Curiously, Young's and Crippen's heartbeat patterns reversed on takeoff and landing. Both are normally in the 60s. At launch Young's rose only to 85 beats a minute, while Crippen's soared to 135. Returning, Young's pulse rate zipped up to 130 as he flew the craft in. Crippen's stayed around 85.

To be sure, Young's racing pulse slowed down soon after landing-and the nation's is likely to do the same. Says Forrest Berghorn, a political scientist at the University of Kansas: "The American spirit is too self-centered to concern itself with this for very long. The space shuttle success is in a class with our hockey victory over Russia." That may be too harsh a judgment; of late there have been signs of a renewed popular interest in space. Yet even those who want a redoubled U.S. space effort doubt there will be a lasting effect from the flight unless a profound change of mood occurs in budget-minded Washington. Says Jerry Grey, public policy administrator for the American Institute of Aeronautics and Astronautics: "Right now, there is no real commitment to space, no strong proponent of it within the Administration."

There is no doubt of continued military interest in the shuttle. But in the realms of pure science and commercial enterprise, the future of the costly space shuttle seems far from assured.

In its struggle to get the shuttle launched, NASA has already been forced to drain funds from other areas, especially those concerned with the unmanned exploration of the solar system. TO NASA's great embarrassment, it has had to drop out of a joint effort to position two satellites-- one American, the other European-in great, looping orbits around the poles of the sun. These solar regions have never before been inspected by technically equipped robots from earth, and such satellites could help answer important questions about the behavior of our parent star: How does it affect terrestrial climate and weather? Is it warming up or cooling off?

The space agency has also been forced to delay until 1988 a project to orbit Venus with a satellite that will scan its cloudveiled surface with radar beams. In 1986, Halley's comet, perhaps a chunk of debris left over from the early solar system, will return to the earth's vicinity for the first time since 1910. So far the space agency has been unable to scratch up the money for the once-in-a-lifetime opportunity to intercept this visitor from deep I space with cameras and other scientific instruments. Says George Rathjens, former chief scientist at the Defense Department's Advanced Research Projects Agency: "Space science is in shambles. Planetary exploration is in shambles." Indeed, because of shuttle costs, NASA is so strapped that there is only one planetary exploration it can be sure of-and that the budget cutters cannot call off. Voyager 2, launched three and a half years ago and still speeding toward an August rendezvous with Saturn and its moons.

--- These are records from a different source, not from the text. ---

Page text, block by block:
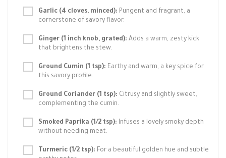
Garlic (4 cloves, minced): Pungent and fragrant, a
cornerstone of savory flavor.
Ginger (1 inch knob, grated): Adds a warm, zesty kick
that brightens the stew.
Ground Cumin (1 tsp): Earthy and warm, a key spice for
this savory profile.
Ground Coriander (1 tsp): Citrusy and slightly sweet,
complementing the cumin.
Smoked Paprika (1/2 tsp): Infuses a lovely smoky depth
without needing meat.
Turmeric (1/2 tsp): For a beautiful golden hue and subtle
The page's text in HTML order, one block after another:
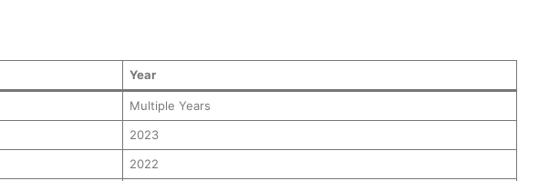
Year
Multiple Years
2023
2022
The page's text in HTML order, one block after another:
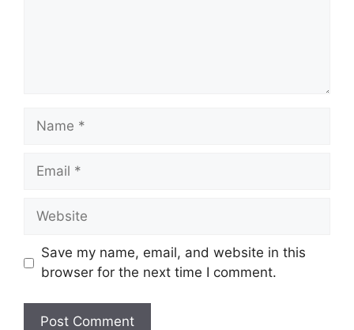
Name
Email
Website
Save my name, email, and website in this
browser for the next time I comment.
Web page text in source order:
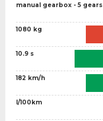
manual gearbox - 5 gears
1080 kg
10.9 s
182 km/h
l/100km
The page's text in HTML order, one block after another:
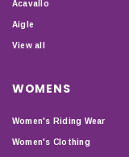
Acavallo
Aigle
View all
WOMENS
Women's Riding Wear
Women's Clothing
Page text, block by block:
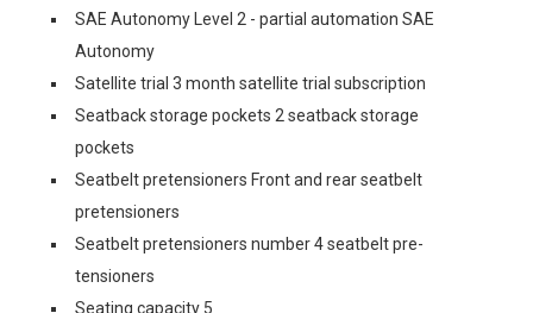
SAE Autonomy Level 2 - partial automation SAE
Autonomy
Satellite trial 3 month satellite trial subscription
Seatback storage pockets 2 seatback storage
pockets
Seatbelt pretensioners Front and rear seatbelt
pretensioners
Seatbelt pretensioners number 4 seatbelt pre-
tensioners
Seating capacity 5
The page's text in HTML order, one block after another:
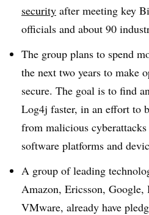
security after meeting key
officials and about 90
The group plans to spend
the next two years to make
secure. The goal is to find
Log4j faster, in an effort to
from malicious
software platforms and
A group of leading
Amazon, Ericsson,
VMware, already have
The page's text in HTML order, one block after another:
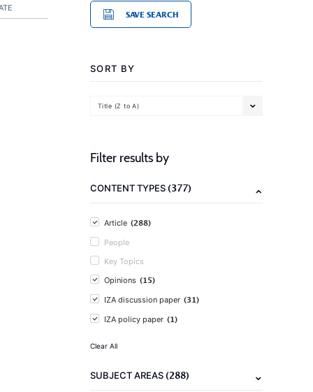
SAVE SEARCH
SORT BY
Title (Z to A)
Filter results by
CONTENT TYPES(377)
Article (288)
People
Key Topics
Opinions (15)
IZA discussion paper (31)
IZA policy paper (1)
Clear All
SUBJECT AREAS(288)
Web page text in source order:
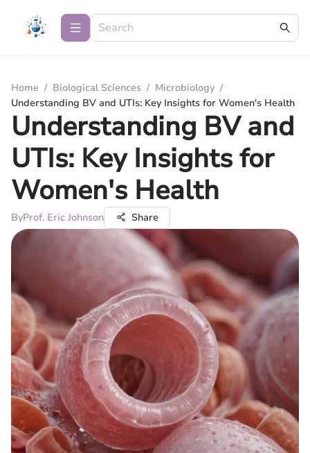
Home / Biological Sciences / Microbiology /
Understanding BV and UTIs: Key Insights for Women's Health
Understanding BV and
UTIs: Key Insights for
Women's Health
ByProf. Eric Johnson Share
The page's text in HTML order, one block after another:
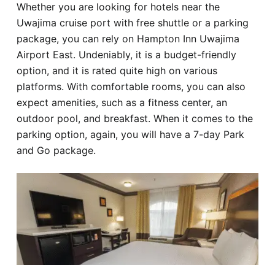
Whether you are looking for hotels near the
Uwajima cruise port with free shuttle or a parking
package, you can rely on Hampton Inn Uwajima
Airport East. Undeniably, it is a budget-friendly
option, and it is rated quite high on various
platforms. With comfortable rooms, you can also
expect amenities, such as a fitness center, an
outdoor pool, and breakfast. When it comes to the
parking option, again, you will have a 7-day Park
and Go package.
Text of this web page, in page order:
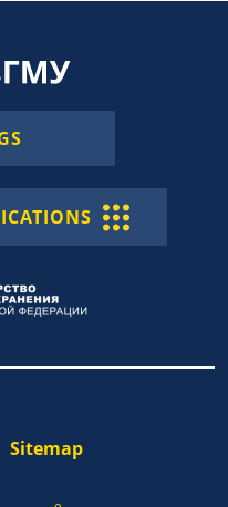
Sitemap
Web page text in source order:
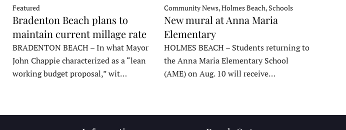
Featured
Bradenton Beach plans to
maintain current millage rate
BRADENTON BEACH – In what Mayor
John Chappie characterized as a “lean
working budget proposal,” wit…
Community News, Holmes Beach, Schools
New mural at Anna Maria
Elementary
HOLMES BEACH – Students returning to
the Anna Maria Elementary School
(AME) on Aug. 10 will receive…
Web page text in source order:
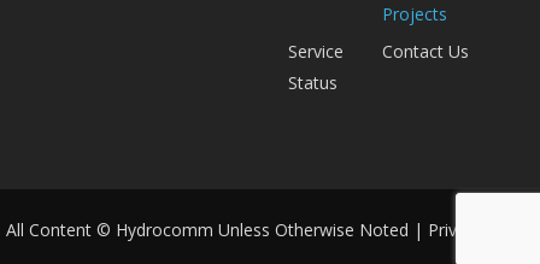
Projects
Service
Status
Contact Us
All Content © Hydrocomm Unless Otherwise Noted | Privacy Policy
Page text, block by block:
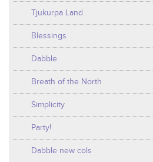
Tjukurpa Land
Blessings
Dabble
Breath of the North
Simplicity
Party!
Dabble new cols
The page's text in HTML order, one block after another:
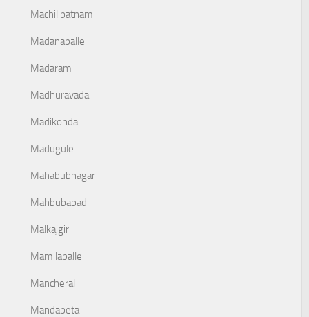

Though the shuttle's cost overruns have caused penny pinching on other scientific projects, the future in space should now brighten for scientists, even if their experiments must ride on military flights. In 1985, the shuttle is scheduled to hoist a large, remote-controlled telescope into orbit high above the earth's obscuring atmosphere. From there, astronomers should be able to see out 14 billion light-years (seven times farther than they can see using the biggest earthbound reflectors), expanding the volume of the known universe about 350-fold and bringing them very close to what is presumed to be its "edge." Says Physicist Robert Jastrow (God and the Astronomers): "We don't know what we'll find out there, whose hand we'll see at work." Also in 1985, the shuttle is slated to get the Galileo spacecraft on its way: an unmanned package of instruments that will drop a probe into the atmosphere of Jupiter in search of organic molecules, the building blocks of life. Adds Jastrow: "The two great cosmic mysteries are the origin of the universe and the origin of life. The shuttle will give us a chance to probe both."